» Instructions for the task
If a record holds a picture, omit that picture and copy everything else exactly.

» Supplied information
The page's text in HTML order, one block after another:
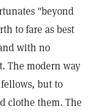
"beyond
to fare as best
with no
The modern way
but to
clothe them. The
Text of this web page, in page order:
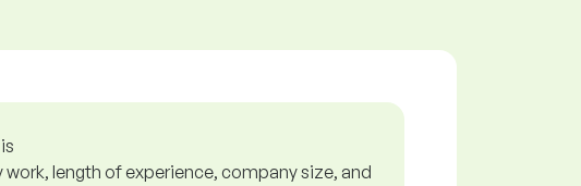
length of experience, company size, and

» Exercise result
The page's text in HTML order, one block after another:
"beyond
to fare as best
with no
The modern way
but to
clothe them. The
Text of this web page, in page order:
length of experience, company size, and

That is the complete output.